Ça fait maintenant quelques temps qu’on peut le constater : avec l’apparition de jeunes musiciens de plus en plus nombreux dans le rock à pratiquer une musique à base de blues issue grandes années 60/70 (les Rivals Sons et Blues Pills en sont aujourd’hui les têtes de gondole), un réel besoin de renouer avec les racines du rock, avec l’authenticité d’antan, a émergé ces dernières années. « Honnêtement, nous avons tous besoin d’air frais » nous explique le jeune guitariste du Wisconsin (mais relocalisé à Los Angeles) Jared James Nichols qui, avec son nouvel album Old Glory And The Wild Rival, embrasse un blues rock intemporel et plein de feeling, comme il se doit. Il poursuit : « Les gens en ont marre qu’on les gavent de musique. Si tu me demandes, 99% de la musique pop est totalement bonne à jeter. Lorsque tu entends de la vraie musique, tu y adhères autrement. Et puis c’est incroyable d’entendre des choses qui ont été enregistrées il y a quarante ans et se rendre compte que ça sonne toujours aussi incroyablement aujourd’hui. »
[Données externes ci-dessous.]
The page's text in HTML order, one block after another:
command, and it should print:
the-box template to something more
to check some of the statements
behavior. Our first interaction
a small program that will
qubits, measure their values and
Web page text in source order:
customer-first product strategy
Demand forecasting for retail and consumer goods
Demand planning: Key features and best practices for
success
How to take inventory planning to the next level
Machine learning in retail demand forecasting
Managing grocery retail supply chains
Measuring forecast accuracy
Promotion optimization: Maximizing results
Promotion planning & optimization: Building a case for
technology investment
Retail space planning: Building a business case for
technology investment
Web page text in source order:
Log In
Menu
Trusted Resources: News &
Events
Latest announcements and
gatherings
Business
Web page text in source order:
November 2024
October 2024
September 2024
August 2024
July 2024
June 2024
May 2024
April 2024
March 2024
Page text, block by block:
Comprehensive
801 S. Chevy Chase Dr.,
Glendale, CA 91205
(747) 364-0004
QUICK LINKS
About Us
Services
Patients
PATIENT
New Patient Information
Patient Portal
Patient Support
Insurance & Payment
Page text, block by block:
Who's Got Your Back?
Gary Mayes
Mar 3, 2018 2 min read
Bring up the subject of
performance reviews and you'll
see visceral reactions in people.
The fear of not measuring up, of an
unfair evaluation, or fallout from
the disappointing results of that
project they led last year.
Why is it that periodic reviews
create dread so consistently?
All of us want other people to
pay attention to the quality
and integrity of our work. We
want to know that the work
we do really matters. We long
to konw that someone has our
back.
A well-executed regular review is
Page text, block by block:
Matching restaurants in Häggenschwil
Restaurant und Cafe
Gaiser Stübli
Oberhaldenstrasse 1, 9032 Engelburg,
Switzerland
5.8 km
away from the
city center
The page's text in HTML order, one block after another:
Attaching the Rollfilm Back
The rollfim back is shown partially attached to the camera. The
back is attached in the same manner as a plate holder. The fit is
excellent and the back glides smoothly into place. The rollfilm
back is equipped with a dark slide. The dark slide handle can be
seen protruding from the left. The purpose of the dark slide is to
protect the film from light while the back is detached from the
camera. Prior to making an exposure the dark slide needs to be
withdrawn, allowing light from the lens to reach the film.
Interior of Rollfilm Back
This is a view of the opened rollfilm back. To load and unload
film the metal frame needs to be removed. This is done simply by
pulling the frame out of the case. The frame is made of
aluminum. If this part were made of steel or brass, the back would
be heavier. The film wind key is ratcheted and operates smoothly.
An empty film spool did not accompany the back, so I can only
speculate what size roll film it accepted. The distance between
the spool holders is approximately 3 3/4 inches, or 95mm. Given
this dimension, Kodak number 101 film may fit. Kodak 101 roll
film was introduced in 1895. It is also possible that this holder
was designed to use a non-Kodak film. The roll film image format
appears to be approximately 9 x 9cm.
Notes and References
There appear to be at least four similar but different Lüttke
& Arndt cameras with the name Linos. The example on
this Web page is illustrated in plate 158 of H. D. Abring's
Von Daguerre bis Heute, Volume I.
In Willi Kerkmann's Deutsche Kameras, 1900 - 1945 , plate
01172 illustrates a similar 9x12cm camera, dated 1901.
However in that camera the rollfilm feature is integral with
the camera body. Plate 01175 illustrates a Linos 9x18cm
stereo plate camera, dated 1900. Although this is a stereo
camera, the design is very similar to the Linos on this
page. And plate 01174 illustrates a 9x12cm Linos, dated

Jared nous explique d’ailleurs comment lui-même est tombé dans la marmite du blues à un très jeune âge et ce que cette musique représente pour lui : « J’avais quinze ans lorsque j’ai découvert le blues. J’étais un énorme fan de classic rock et j’aimais vraiment le côté blues de cette musique. Ma mère m’a emmené à un jam ouvert de blues peu de temps après avoir commencé à jouer et j’ai demandé si je pouvais monter sur scène. Après la première chanson, j’étais scotché ! Vraiment, j’adore la passion et le feeling du blues. C’est comme une thérapie musicale pour moi. […] C’était par le biais de mes parents [que je suis entré dans cette musique]. Ils n’étaient pas musiciens, mais il y avait toujours des vieux trucs et un peu de classic rock qui tournait dans la voiture ou à la maison. Je pense que ma réaction initiale venait de l’excitation et la puissance des groupes des années fin 60 et début 70. Des guitares bruyantes ! […] Ça a été dit des millions de fois, mais c’est vrai. Le blues, ce sont les sentiments qui s’expriment à travers la musique. Pour moi, ça représente une forme d’art pure, vivante et qui respire. C’est la musique la plus sincère que j’ai jamais entendu. »
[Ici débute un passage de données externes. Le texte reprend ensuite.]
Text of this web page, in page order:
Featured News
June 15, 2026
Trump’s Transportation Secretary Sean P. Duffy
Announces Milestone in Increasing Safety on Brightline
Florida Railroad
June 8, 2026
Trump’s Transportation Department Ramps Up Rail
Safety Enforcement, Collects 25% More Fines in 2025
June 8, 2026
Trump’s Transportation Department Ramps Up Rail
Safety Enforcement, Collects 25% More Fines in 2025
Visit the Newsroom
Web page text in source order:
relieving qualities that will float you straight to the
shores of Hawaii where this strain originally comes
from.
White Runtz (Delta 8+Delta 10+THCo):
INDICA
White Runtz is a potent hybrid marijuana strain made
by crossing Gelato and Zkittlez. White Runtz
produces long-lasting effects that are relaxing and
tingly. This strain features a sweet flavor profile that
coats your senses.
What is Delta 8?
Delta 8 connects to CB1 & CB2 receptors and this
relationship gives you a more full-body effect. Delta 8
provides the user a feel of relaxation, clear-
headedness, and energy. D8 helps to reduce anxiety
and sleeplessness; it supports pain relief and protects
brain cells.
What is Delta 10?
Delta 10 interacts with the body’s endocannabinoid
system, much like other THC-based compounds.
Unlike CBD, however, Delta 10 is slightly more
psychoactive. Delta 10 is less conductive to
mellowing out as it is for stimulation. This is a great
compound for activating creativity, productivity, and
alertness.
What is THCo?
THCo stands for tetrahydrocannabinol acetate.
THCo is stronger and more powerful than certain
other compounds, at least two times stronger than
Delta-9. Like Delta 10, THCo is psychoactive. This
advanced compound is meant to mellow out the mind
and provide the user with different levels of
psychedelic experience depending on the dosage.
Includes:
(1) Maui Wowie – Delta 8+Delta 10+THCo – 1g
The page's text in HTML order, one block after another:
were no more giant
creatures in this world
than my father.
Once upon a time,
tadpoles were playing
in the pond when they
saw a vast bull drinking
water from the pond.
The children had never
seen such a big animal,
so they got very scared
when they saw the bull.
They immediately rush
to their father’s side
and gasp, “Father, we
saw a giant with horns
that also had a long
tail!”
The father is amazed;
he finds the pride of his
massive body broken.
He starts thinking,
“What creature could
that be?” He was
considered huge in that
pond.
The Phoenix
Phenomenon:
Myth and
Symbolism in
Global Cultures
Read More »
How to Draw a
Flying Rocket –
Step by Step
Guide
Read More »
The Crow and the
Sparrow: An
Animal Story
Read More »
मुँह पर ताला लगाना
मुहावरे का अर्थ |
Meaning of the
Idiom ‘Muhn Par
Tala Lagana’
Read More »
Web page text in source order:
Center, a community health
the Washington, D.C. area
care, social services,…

« Musique = liberté. Dès que tu mets cette liberté dans les mains d’une école, tu te retrouves avec le risque de changer ton jeu. Pour le meilleur ou pour le pire. »
Il va falloir s’y faire : le blues n’est plus une musique à papa ringarde, n’en déplaise à ceux qui la considèrent simpliste ou redondante avec soi-disant toujours les mêmes riffs et mélodies. Le genre de critique qui pousse Jared à s’esclaffer de rire et répondre : « Eh bien, il y a une grande différence entre ce qu’ils ont l’habitude d’entendre et le vrai et authentique blues. Soit tu l’as, soit tu ne l’as pas. Allez acheter un album d’Otis Rush ou de B.B. King pour entendre du VRAI blues. Vous ne pouvez pas vous attendre à ce que des types qui jouent dans un bar local jouent le meilleur blues du monde. C’est comme conduire une voiture. La plupart des gens savent conduire, mais seulement quelques-uns peuvent concourir dans une course de voiture. »
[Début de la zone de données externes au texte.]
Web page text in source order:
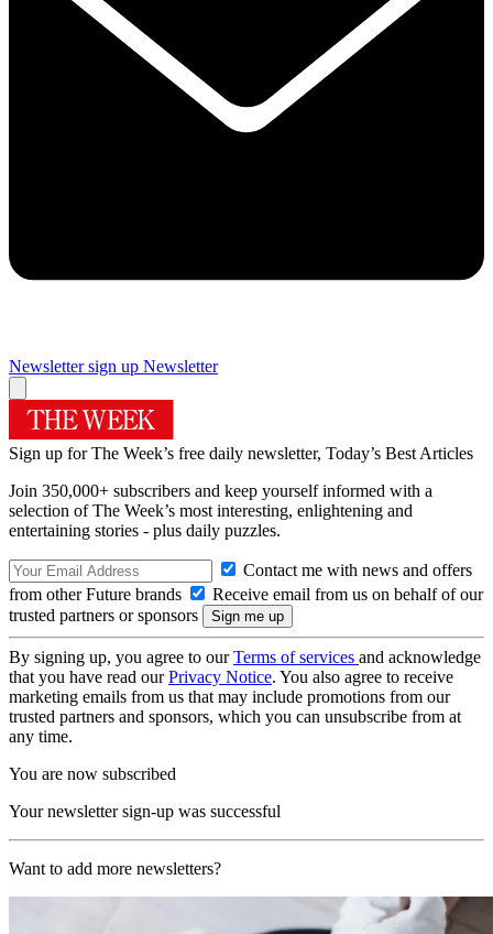
Newsletter sign up Newsletter
Sign up for The Week’s free daily newsletter, Today’s Best Articles
Join 350,000+ subscribers and keep yourself informed with a
selection of The Week’s most interesting, enlightening and
entertaining stories - plus daily puzzles.
Contact me with news and offers
from other Future brands
Receive email from us on behalf of our
trusted partners or sponsors
By signing up, you agree to ourTerms of services and acknowledge
that you have read ourPrivacy Notice. You also agree to receive
marketing emails from us that may include promotions from our
trusted partners and sponsors, which you can unsubscribe from at
any time.
You are now subscribed
Your newsletter sign-up was successful
Want to add more newsletters?
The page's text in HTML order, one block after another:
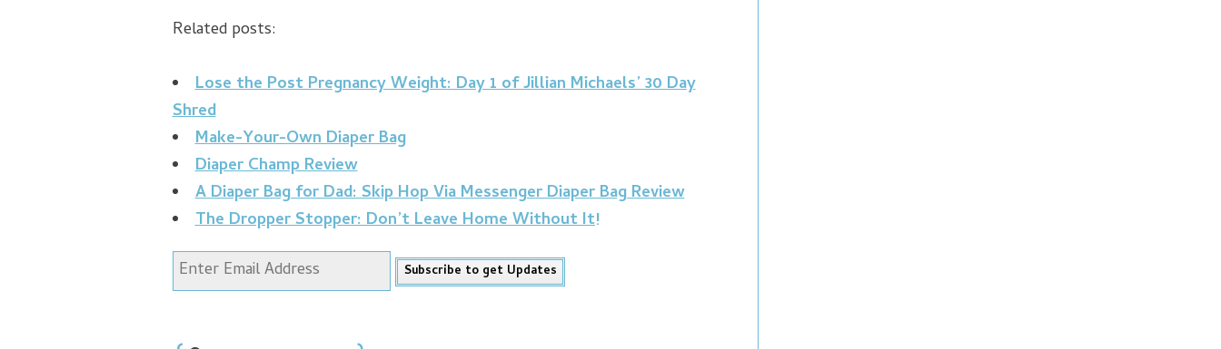
Related posts:
Lose the Post Pregnancy Weight: Day 1 of Jillian Michaels’ 30 Day
Shred
Make-Your-Own Diaper Bag
Diaper Champ Review
A Diaper Bag for Dad: Skip Hop Via Messenger Diaper Bag Review
The Dropper Stopper: Don’t Leave Home Without It!
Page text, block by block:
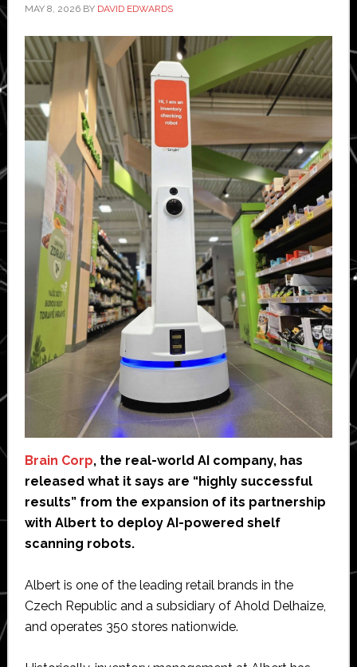
MAY 8, 2026BY DAVID EDWARDS
Brain Corp, the real-world AI company, has
released what it says are “highly successful
results” from the expansion of its partnership
with Albert to deploy AI-powered shelf
scanning robots.
Albert is one of the leading retail brands in the
Czech Republic and a subsidiary of Ahold Delhaize,
and operates 350 stores nationwide.
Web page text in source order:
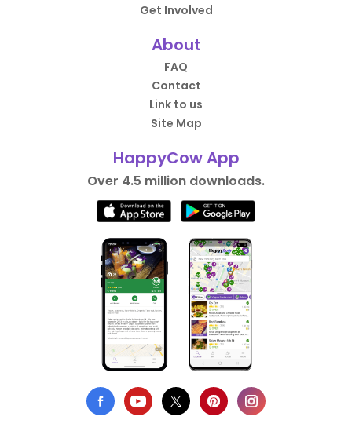
Get Involved
About
FAQ
Contact
Link to us
Site Map
HappyCow App
Over 4.5 million downloads.
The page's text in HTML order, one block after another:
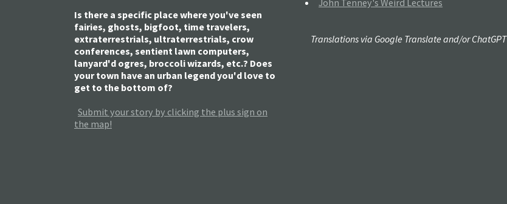
Is there a specific place where you've seen
fairies, ghosts, bigfoot, time travelers,
extraterrestrials, ultraterrestrials, crow
conferences, sentient lawn computers,
lanyard'd ogres, broccoli wizards, etc.? Does
your town have an urban legend you'd love to
get to the bottom of?
Submit your story by clicking the plus sign on
the map!
John Tenney's Weird Lectures
Translations via Google Translate and/or ChatGPT
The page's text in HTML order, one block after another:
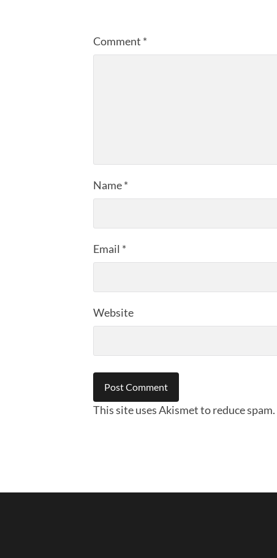
Comment *
Name*
Email *
Website
This site uses Akismet to reduce spam.
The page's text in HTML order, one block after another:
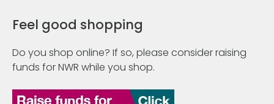
Feel good shopping
Do you shop online? If so, please consider raising
funds for NWR while you shop.
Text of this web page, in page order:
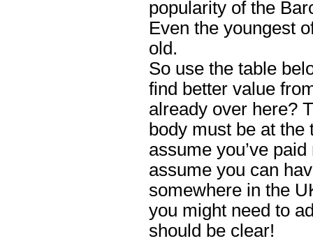
popularity of the
Even the youngest
old.
So use the table
find better value
already over here?
body must be at the
assume you’ve
assume you can
somewhere in the
you might need to
should be clear!
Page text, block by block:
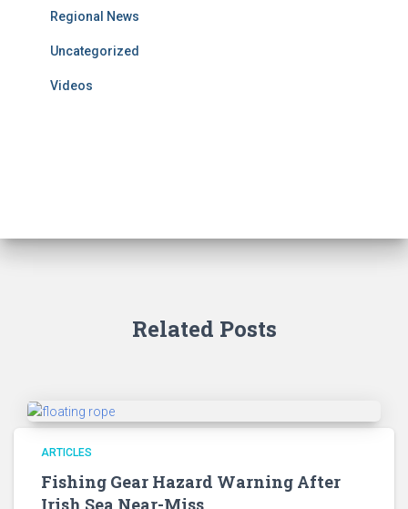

Jared James Nichols a fait un bref passage au prestigieux Berklee College Of Music – oui, là où notamment Dream Theater s’est formé et là où un certain Joe Satriani a été professeur d’un certain Steve Vai -, pourtant c’est véritablement le jeu live qui a été la meilleure école pour lui. D’ailleurs, à peine deux semaines après avoir eu sa première guitare électrique, Jared James Nichols était déjà sur scène à jouer le blues avec de vieux vétérans. « Oui, je n’ai pas perdu de temps ! » s’exclame-t-il, « j’ai très vite appris que pour comprendre et s’imprégner du blues, il fallait jouer en live. Il n’y a pas de voie de contournement. La connexion lorsque l’on joue avec de vrais gens dans un vrai monde, ça fait tout. J’ai toujours utilisé mes oreilles pour apprendre la musique. Les livres paraissent presque être une distraction pour moi. Trouver sa propre voix et apprendre par tâtonnement, c’est la clef. Musique = liberté. Dès que tu mets cette liberté dans les mains d’une école, tu te retrouves avec le risque de changer ton jeu. Pour le meilleur ou pour le pire. […] Lorsque j’ai été à Berklee, j’étais très porté sur le blues et le rock. Je voulais surtout apprendre la théorie, et donner du sens à ce que j’essayais de faire musicalement. J’étais totalement dans l’état d’esprit de privilégier le ressenti et le touché par rapport à la technique. Mais j’ai rapidement découvert que tout le monde commençait au même niveau. C’était tout de l’enseignement jazz et classique. Moi, je voulais être un vrai musicien qui tourne, pas un enseignant. Je n’étais pas intéressé par ces grosses têtes de la musique qu’il y a à Berklee et qui sur-analysent la moindre chose. Au bout de compte c’était juste un grand conflit d’intérêt. » De son passage au Berklee College Of Music, le guitariste en a tout de même retenu de bonnes choses : « J’ai commencé à tomber amoureux de John Coltrane et Miles Davis. C’était la première fois que j’étais capable de jammer avec de sérieux musiciens de jazz. J’ai appris à m’étendre, et diversifier, ouvrir mon style. Honnêtement, je pense avoir davantage appris en traînant avec tous les étudiants qu’en restant assis en classe. »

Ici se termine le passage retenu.